→ Problem to solve
The full listing, copied exactly and free of pictures, is the expected reply.

===== Source information

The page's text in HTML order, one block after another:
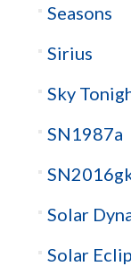
Seasons
Sirius
Sky
SN1987a
Solar
Solar
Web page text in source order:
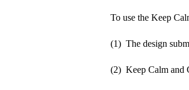
To use the Keep
(1) The design
(2) Keep Calm and
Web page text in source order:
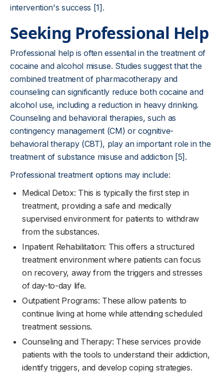
intervention's success [1].
Seeking Professional Help
Professional help is often essential in the treatment of
cocaine and alcohol misuse. Studies suggest that the
combined treatment of pharmacotherapy and
counseling can significantly reduce both cocaine and
alcohol use, including a reduction in heavy drinking.
Counseling and behavioral therapies, such as
contingency management (CM) or cognitive-
behavioral therapy (CBT), play an important role in the
treatment of substance misuse and addiction [5].
Professional treatment options may include:
Medical Detox: This is typically the first step in
treatment, providing a safe and medically
supervised environment for patients to withdraw
from the substances.
Inpatient Rehabilitation: This offers a structured
treatment environment where patients can focus
on recovery, away from the triggers and stresses
of day-to-day life.
Outpatient Programs: These allow patients to
continue living at home while attending scheduled
treatment sessions.
Counseling and Therapy: These services provide
patients with the tools to understand their addiction,
identify triggers, and develop coping strategies.
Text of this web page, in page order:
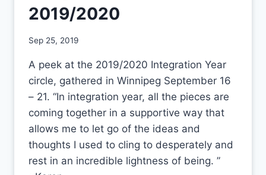
2019/2020
By
Sep 25, 2019
A peek at the 2019/2020 Integration Year
circle, gathered in Winnipeg September 16
– 21. “In integration year, all the pieces are
coming together in a supportive way that
allows me to let go of the ideas and
thoughts I used to cling to desperately and
rest in an incredible lightness of being. ”
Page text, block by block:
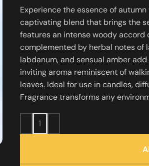
Experience the essence of
captivating blend that brings the
features an intense woody
complemented by herbal notes of
labdanum, and sensual amber
inviting aroma reminiscent of
leaves. Ideal for use in candles,
Fragrance transforms any
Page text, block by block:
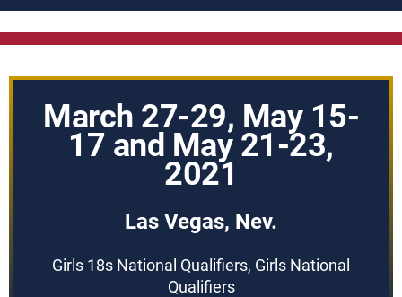
March 27-29, May 15-
17 and May 21-23,
2021
Las Vegas, Nev.
Girls 18s National Qualifiers, Girls National
Qualifiers
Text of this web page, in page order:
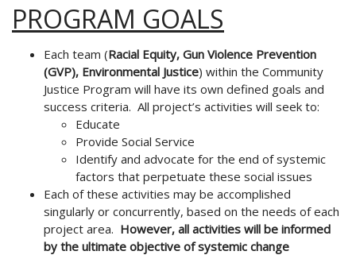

==========

→ Response for this exercise
The page's text in HTML order, one block after another:
Seasons
Sirius
Sky
SN1987a
Solar
Solar
Web page text in source order:
To use the Keep
(1) The design
(2) Keep Calm and
Web page text in source order:
intervention's success [1].
Seeking Professional Help
Professional help is often essential in the treatment of
cocaine and alcohol misuse. Studies suggest that the
combined treatment of pharmacotherapy and
counseling can significantly reduce both cocaine and
alcohol use, including a reduction in heavy drinking.
Counseling and behavioral therapies, such as
contingency management (CM) or cognitive-
behavioral therapy (CBT), play an important role in the
treatment of substance misuse and addiction [5].
Professional treatment options may include:
Medical Detox: This is typically the first step in
treatment, providing a safe and medically
supervised environment for patients to withdraw
from the substances.
Inpatient Rehabilitation: This offers a structured
treatment environment where patients can focus
on recovery, away from the triggers and stresses
of day-to-day life.
Outpatient Programs: These allow patients to
continue living at home while attending scheduled
treatment sessions.
Counseling and Therapy: These services provide
patients with the tools to understand their addiction,
identify triggers, and develop coping strategies.
Text of this web page, in page order:
2019/2020
By
Sep 25, 2019
A peek at the 2019/2020 Integration Year
circle, gathered in Winnipeg September 16
– 21. “In integration year, all the pieces are
coming together in a supportive way that
allows me to let go of the ideas and
thoughts I used to cling to desperately and
rest in an incredible lightness of being. ”
Page text, block by block:
Experience the essence of
captivating blend that brings the
features an intense woody
complemented by herbal notes of
labdanum, and sensual amber
inviting aroma reminiscent of
leaves. Ideal for use in candles,
Fragrance transforms any
Page text, block by block:
March 27-29, May 15-
17 and May 21-23,
2021
Las Vegas, Nev.
Girls 18s National Qualifiers, Girls National
Qualifiers
Text of this web page, in page order:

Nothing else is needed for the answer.